The U.S. Supreme Court on Thursday unanimously upheld a 2017 ruling by the FCC to loosen media ownership regulations, including an end to the so-called cross-ownership ban. That ban prohibits one entity from owning a newspaper and a TV or radio station in the same market.
The FCC’s long, tortured history on cross-ownership shaped the Boston media scene from the 1950s through the ’80s. Although the ban wasn’t formalized until 1975, the FCC had much to say about the issue well before that. No one told the story better than John Aloysius Farrell in his 2001 book “Tip O’Neill and the Democratic Century,” which I wrote about for The Boston Phoenix.
It’s a pretty amazing tale, and it’s crucial if you want to understand how the dynamic between The Boston Globe and the Boston Herald played out over the course of those decades. The very short version: the Boston Herald Traveler, with the support of the Kennedys, obtained the license to Channel 5 in the 1950s through corrupt means. The Globe, with the help of O’Neill, then a young congressman, exposed that corruption.
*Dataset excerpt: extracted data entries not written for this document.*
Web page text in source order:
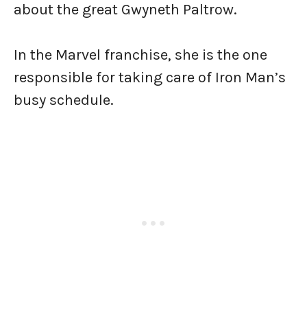
about the great Gwyneth Paltrow.
In the Marvel franchise, she is the one
responsible for taking care of Iron Man’s
busy schedule.
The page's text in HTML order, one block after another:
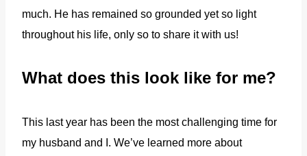
much. He has remained so grounded yet so light
throughout his life, only so to share it with us!
What does this look like for me?
This last year has been the most challenging time for
my husband and I. We’ve learned more about
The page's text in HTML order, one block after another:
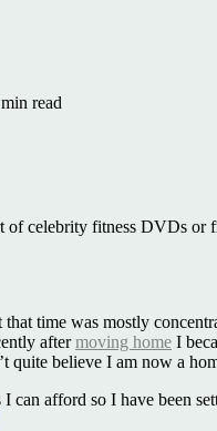
read
celebrity fitness DVDs or
time was mostly
aftermoving home I
quite believe I am now a
can afford so I have been
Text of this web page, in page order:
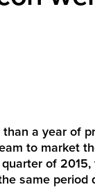
a year of
to market
of
same period
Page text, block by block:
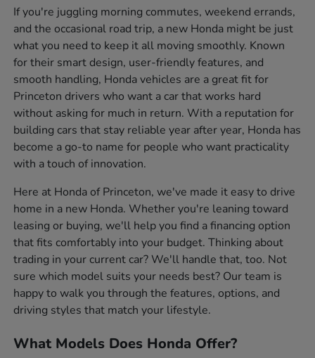
If you're juggling morning commutes, weekend errands,
and the occasional road trip, a new Honda might be just
what you need to keep it all moving smoothly. Known
for their smart design, user-friendly features, and
smooth handling, Honda vehicles are a great fit for
Princeton drivers who want a car that works hard
without asking for much in return. With a reputation for
building cars that stay reliable year after year, Honda has
become a go-to name for people who want practicality
with a touch of innovation.
Here at Honda of Princeton, we've made it easy to drive
home in a new Honda. Whether you're leaning toward
leasing or buying, we'll help you find a financing option
that fits comfortably into your budget. Thinking about
trading in your current car? We'll handle that, too. Not
sure which model suits your needs best? Our team is
happy to walk you through the features, options, and
driving styles that match your lifestyle.
What Models Does Honda Offer?
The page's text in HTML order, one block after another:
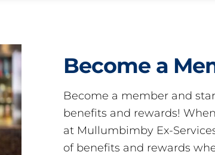
Become a
Become a member and
benefits and rewards!
at Mullumbimby Ex-
of benefits and rewards
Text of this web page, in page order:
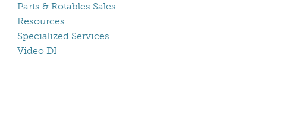
Parts & Rotables Sales
Resources
Specialized Services
Video DI
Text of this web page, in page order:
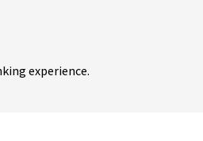
experience.
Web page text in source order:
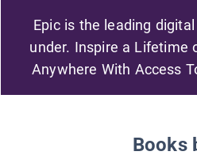
Epic is the leading
under. Inspire a Lifetime
Anywhere With Access
Books
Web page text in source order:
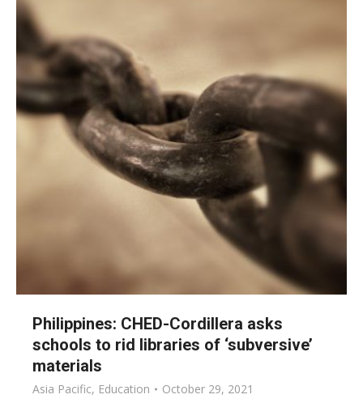
Philippines: CHED-Cordillera asks
schools to rid libraries of ‘subversive’
materials
Asia Pacific, Education October 29, 2021
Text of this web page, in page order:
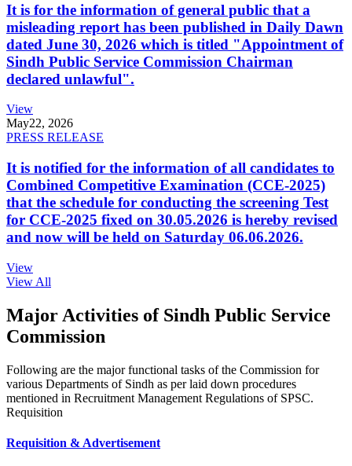
It is for the information of general public that a
misleading report has been published in Daily Dawn
dated June 30, 2026 which is titled "Appointment of
Sindh Public Service Commission Chairman
declared unlawful".
View
May22, 2026
PRESS RELEASE
It is notified for the information of all candidates to
Combined Competitive Examination (CCE-2025)
that the schedule for conducting the screening Test
for CCE-2025 fixed on 30.05.2026 is hereby revised
and now will be held on Saturday 06.06.2026.
View
View All
Major Activities of Sindh Public Service
Commission
Following are the major functional tasks of the Commission for
various Departments of Sindh as per laid down procedures
mentioned in Recruitment Management Regulations of SPSC.
Requisition
Requisition & Advertisement
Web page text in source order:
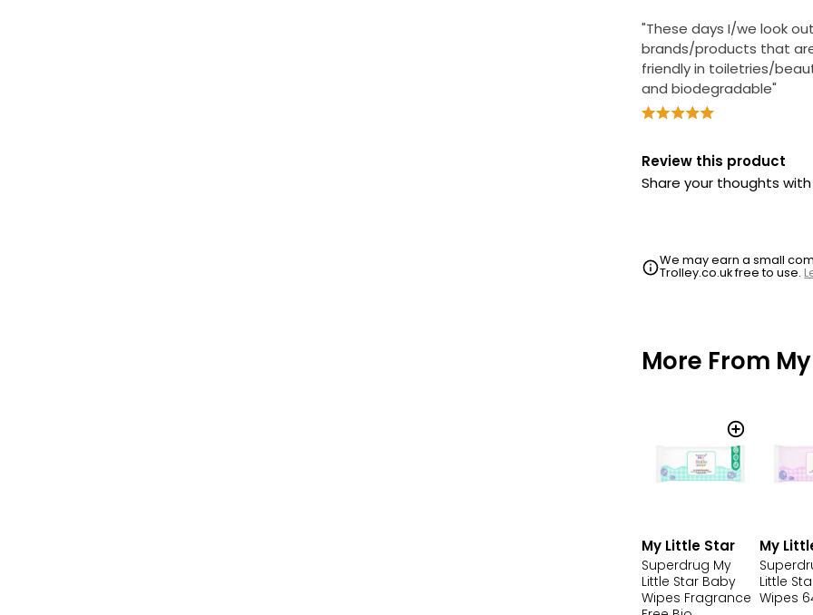
£1.75
"These days I/we look
brands/products that
friendly in toiletries/
and biodegradable"
Review this product
Share your thoughts
We may earn a small
Trolley.co.uk free to use.
More From
My Little Star
Superdrug My
Little Star Baby
Wipes Fragrance
My
Little
Wipes
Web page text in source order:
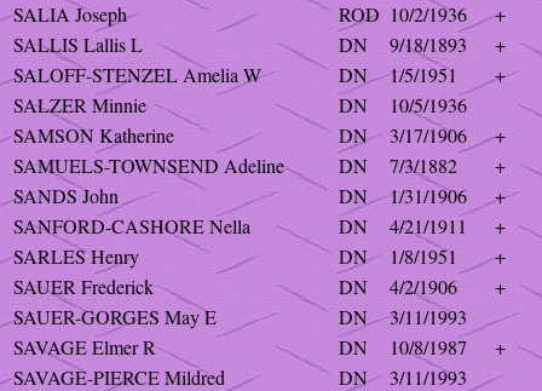
SALIA Joseph
ROD 10/2/1936
+
SALLIS Lallis L
DN 9/18/1893
+
SALOFF-STENZEL Amelia W
DN 1/5/1951
+
SALZER Minnie
DN
10/5/1936
SAMSON Katherine
DN 3/17/1906
+
SAMUELS-TOWNSEND Adeline
DN 7/3/1882
+
SANDS John
DN 1/31/1906
+
SANFORD-CASHORE Nella
DN 4/21/1911
+
SARLES Henry
DN 1/8/1951
+
SAUER Frederick
DN 4/2/1906
+
SAUER-GORGES May E
DN
3/11/1993
SAVAGE Elmer R
DN 10/8/1987
+
SAVAGE-PIERCE Mildred
DN
3/11/1993
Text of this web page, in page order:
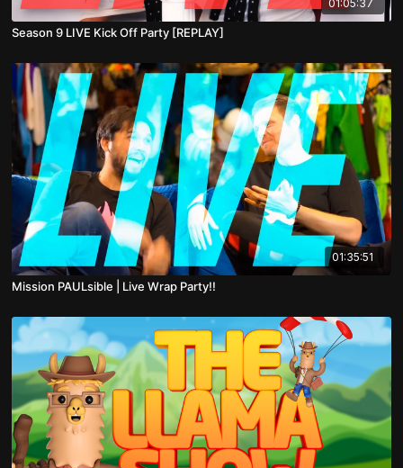
01:05:37
Season 9 LIVE Kick Off Party [REPLAY]
01:35:51
Mission PAULsible | Live Wrap Party!!
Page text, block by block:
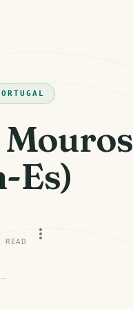
Mouros
Es)
READ
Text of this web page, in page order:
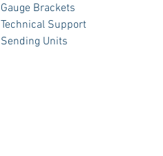
Gauge Brackets
Technical Support
Sending Units
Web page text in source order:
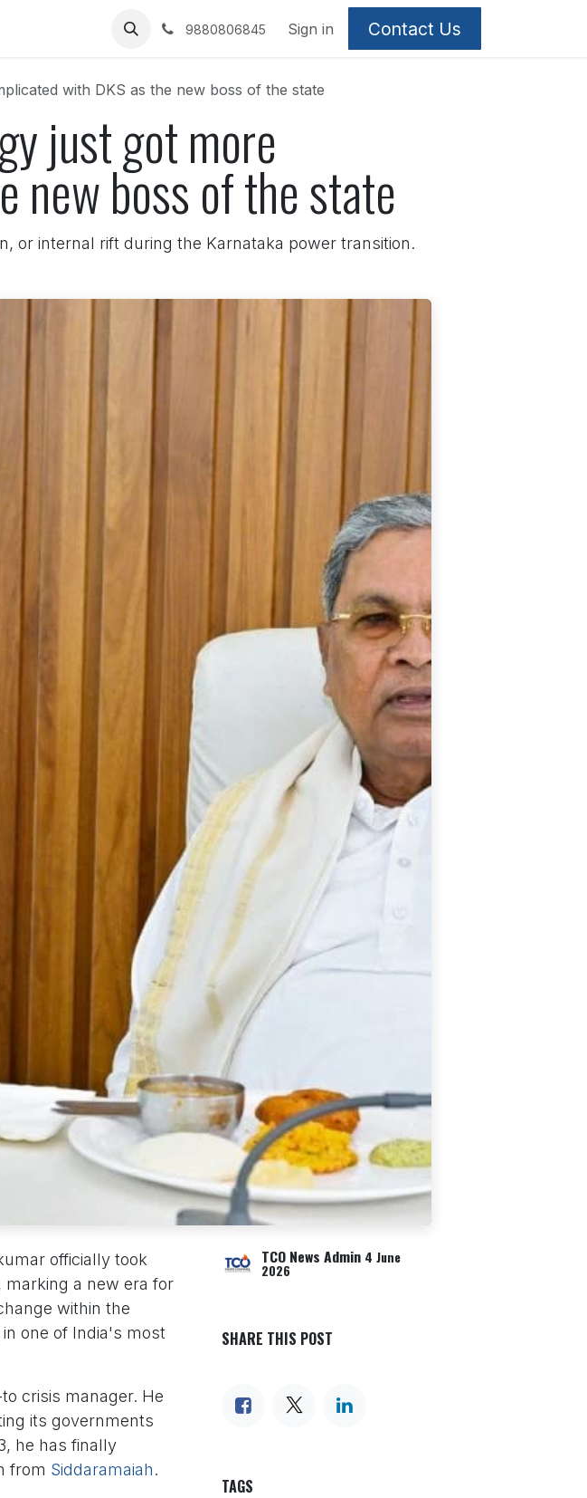
9880806845 Sign in Contact Us
with DKS as the new boss of the state
just got more
new boss of the state
or internal rift during the Karnataka power transition.
officially took
marking a new era for
within the
one of India's most
crisis manager. He
its governments
he has finally
from Siddaramaiah.
TCO News Admin 4 June
2026
SHARE THIS POST
TAGS
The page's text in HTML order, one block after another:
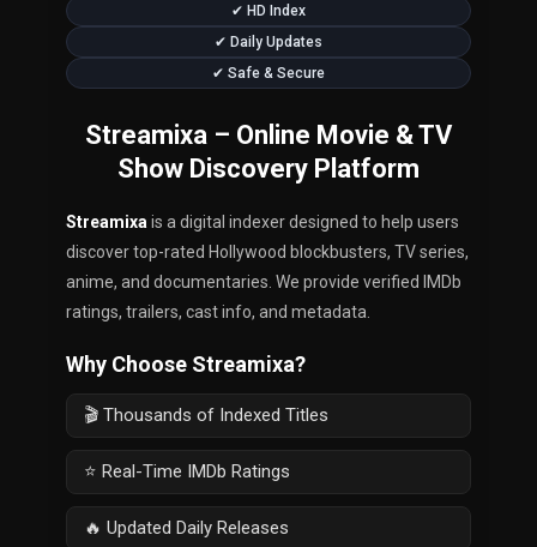
✔ HD Index
✔ Daily Updates
✔ Safe & Secure
Streamixa – Online Movie & TV
Show Discovery Platform
Streamixa is a digital indexer designed to help users
discover top-rated Hollywood blockbusters, TV series,
anime, and documentaries. We provide verified IMDb
ratings, trailers, cast info, and metadata.
Why Choose Streamixa?
🎬 Thousands of Indexed Titles
⭐ Real-Time IMDb Ratings
🔥 Updated Daily Releases
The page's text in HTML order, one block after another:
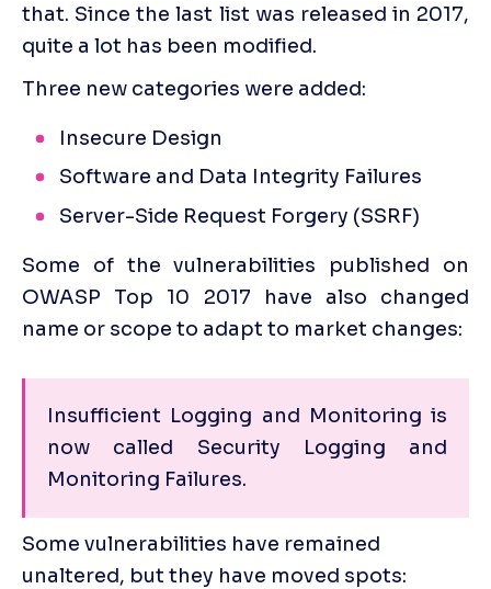
that. Since the last list was released in 2017,
quite a lot has been modified.
Three new categories were added:
Insecure Design
Software and Data Integrity Failures
Server-Side Request Forgery (SSRF)
Some of the vulnerabilities published on
OWASP Top 10 2017 have also changed
name or scope to adapt to market changes:
Insufficient Logging and Monitoring is
now called Security Logging and
Monitoring Failures.
Some vulnerabilities have remained
unaltered, but they have moved spots:
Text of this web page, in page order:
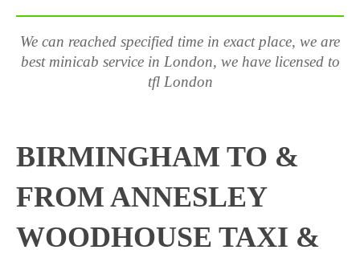
We can reached specified time in exact place, we are
best minicab service in London, we have licensed to
tfl London
BIRMINGHAM TO &
FROM ANNESLEY
WOODHOUSE TAXI &
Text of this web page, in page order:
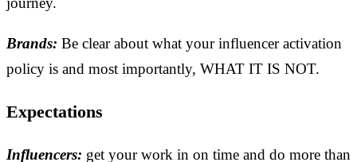
Brands: Be clear about what your influencer activation
policy is and most importantly, WHAT IT IS NOT.
Expectations
Influencers: get your work in on time and do more than
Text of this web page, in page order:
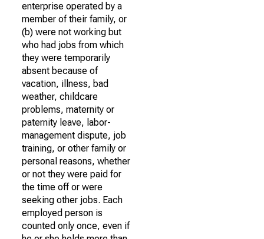
enterprise operated by a
member of their family, or
(b) were not working but
who had jobs from which
they were temporarily
absent because of
vacation, illness, bad
weather, childcare
problems, maternity or
paternity leave, labor-
management dispute, job
training, or other family or
personal reasons, whether
or not they were paid for
the time off or were
seeking other jobs. Each
employed person is
counted only once, even if
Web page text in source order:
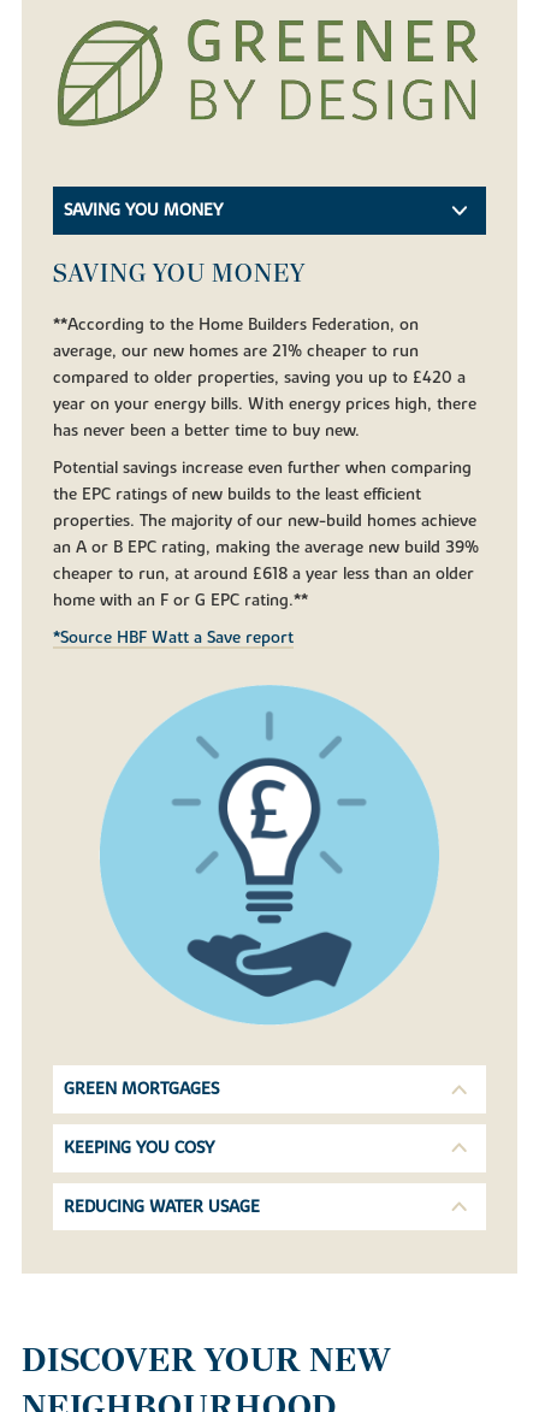
SAVING YOU MONEY
SAVING YOU MONEY
**According to the Home Builders Federation, on
average, our new homes are 21% cheaper to run
compared to older properties, saving you up to £420 a
year on your energy bills. With energy prices high, there
has never been a better time to buy new.
Potential savings increase even further when comparing
the EPC ratings of new builds to the least efficient
properties. The majority of our new-build homes achieve
an A or B EPC rating, making the average new build 39%
cheaper to run, at around £618 a year less than an older
home with an F or G EPC rating.**
*Source HBF Watt a Save report
GREEN MORTGAGES
KEEPING YOU COSY
REDUCING WATER USAGE
DISCOVER YOUR NEW
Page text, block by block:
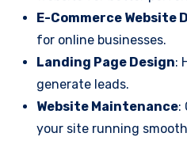
E-Commerce Website
for online businesses.
Landing Page Design:
generate leads.
Website Maintenance:
your site running
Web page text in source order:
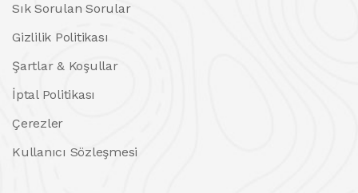
Sık Sorulan Sorular
Gizlilik Politikası
Şartlar & Koşullar
İptal Politikası
Çerezler
Kullanıcı Sözleşmesi
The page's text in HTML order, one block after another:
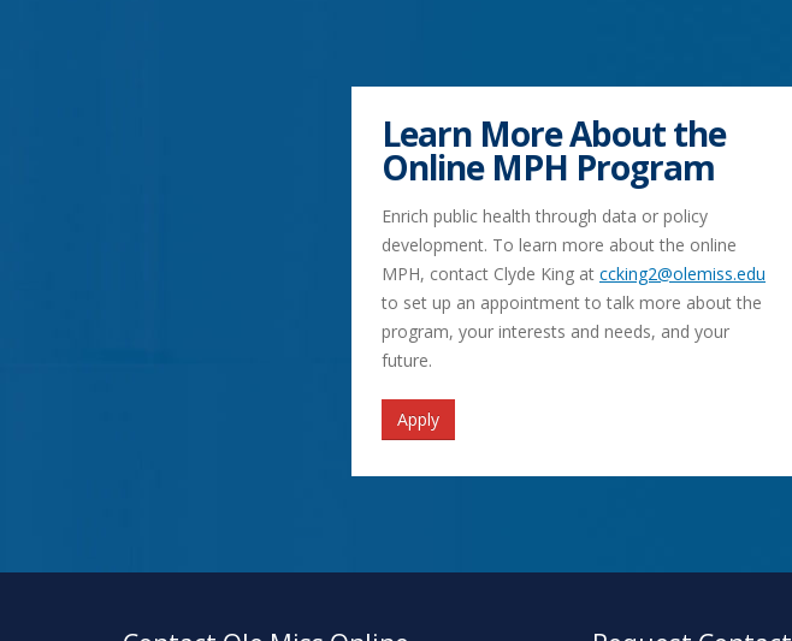
Learn More About the
Online MPH Program
Enrich public health through data or policy
development. To learn more about the online
MPH, contact Clyde King at ccking2@olemiss.edu
to set up an appointment to talk more about the
program, your interests and needs, and your
future.
Apply
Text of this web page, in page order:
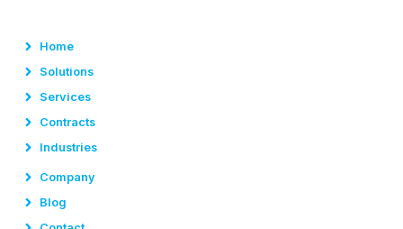
Home
Solutions
Services
Contracts
Industries
Company
Blog
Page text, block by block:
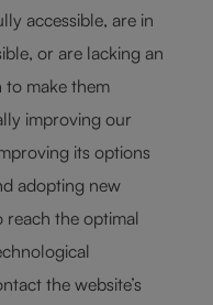
accessible, are in
or are lacking an
to make them
improving our
its options
adopting new
reach the optimal
the website’s
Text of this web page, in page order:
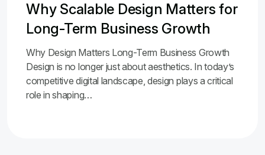
Why Scalable Design Matters for
Long-Term Business Growth
Why Design Matters Long-Term Business Growth
Design is no longer just about aesthetics. In today’s
competitive digital landscape, design plays a critical
role in shaping…
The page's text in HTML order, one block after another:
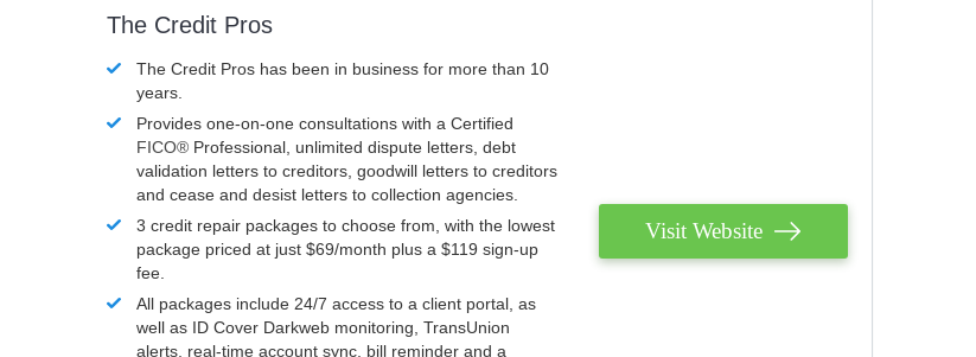
The Credit Pros
The Credit Pros has been in business for more than 10
years.
Provides one-on-one consultations with a Certified
FICO® Professional, unlimited dispute letters, debt
validation letters to creditors, goodwill letters to creditors
and cease and desist letters to collection agencies.
3 credit repair packages to choose from, with the lowest
package priced at just $69/month plus a $119 sign-up
fee.
All packages include 24/7 access to a client portal, as
well as ID Cover Darkweb monitoring, TransUnion
alerts, real-time account sync, bill reminder and a
Visit Website
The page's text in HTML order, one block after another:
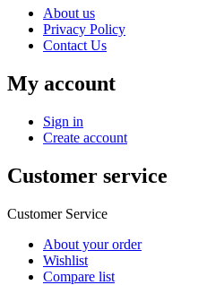
About us
Privacy Policy
Contact Us
My account
Sign in
Create account
Customer service
Customer Service
About your order
Wishlist
Compare list
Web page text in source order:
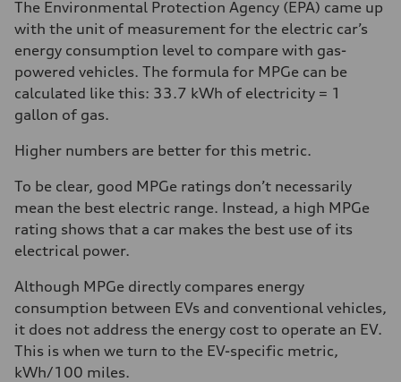
The Environmental Protection Agency (EPA) came up
with the unit of measurement for the electric car’s
energy consumption level to compare with gas-
powered vehicles. The formula for MPGe can be
calculated like this: 33.7 kWh of electricity = 1
gallon of gas.
Higher numbers are better for this metric.
To be clear, good MPGe ratings don’t necessarily
mean the best electric range. Instead, a high MPGe
rating shows that a car makes the best use of its
electrical power.
Although MPGe directly compares energy
consumption between EVs and conventional vehicles,
it does not address the energy cost to operate an EV.
This is when we turn to the EV-specific metric,
kWh/100 miles.
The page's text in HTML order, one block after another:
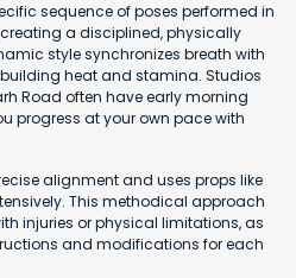
sequence of poses performed in
a disciplined, physically
style synchronizes breath with
heat and stamina. Studios
Road often have early morning
progress at your own pace with
alignment and uses props like
This methodical approach
injuries or physical limitations, as
and modifications for each
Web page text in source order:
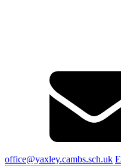
office@yaxley.cambs.sch.uk
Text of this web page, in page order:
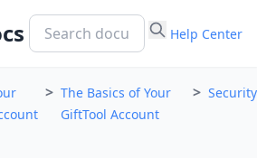
Help Center
> The Basics of Your
GiftTool Account
> Security
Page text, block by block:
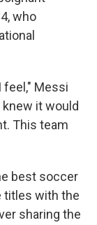
who
feel," Messi
it would
This team
best soccer
titles with the
sharing the
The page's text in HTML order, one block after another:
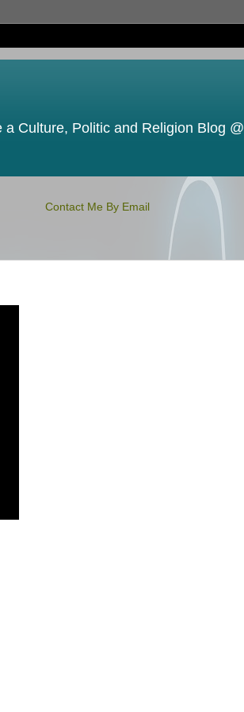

That, in turn, led to the Herald’s losing the license to Channel 5 in the early 1970s, thus cementing the Globe’s status as the city’s dominant daily newspaper.
The final act played out in the late 1980s when Rupert Murdoch, who then owned the Herald, bought Channel 25 and sought a waiver from the FCC that would have allowed him to keep both. Sen. Ted Kennedy slipped an amendment into a bill that made it virtually impossible for the FCC to grant such a waiver. Several years later Murdoch sold the Herald to Pat Purcell, a longtime lieutenant. Although the Herald enjoyed a few years of prosperity under Purcell, it eventually entered a long, slow decline, ending in bankruptcy and the sale to the hedge fund Alden Global Capital in 2018.
So now that the cross-ownership ban is gone, what’s next? A number of organizations, including the media-reform group Free Press, opposed the FCC’s move, arguing that it will make it more difficult for local groups, including those representing women and people of color, to acquire media outlets. I agree, although there’s also a case to be made that newspapers and, to some extent, broadcast media are so moribund that ownership regulations are more about the last century than this one.
It does seem likely to me that we’re going to see newsrooms that combine newspaper and broadcast operations in an attempt to save money. We’ll see less diversity and less coverage as a result. But given that virtually all media have shifted to the unregulated internet, the ultimate effect of such consolidation is yet to be determined.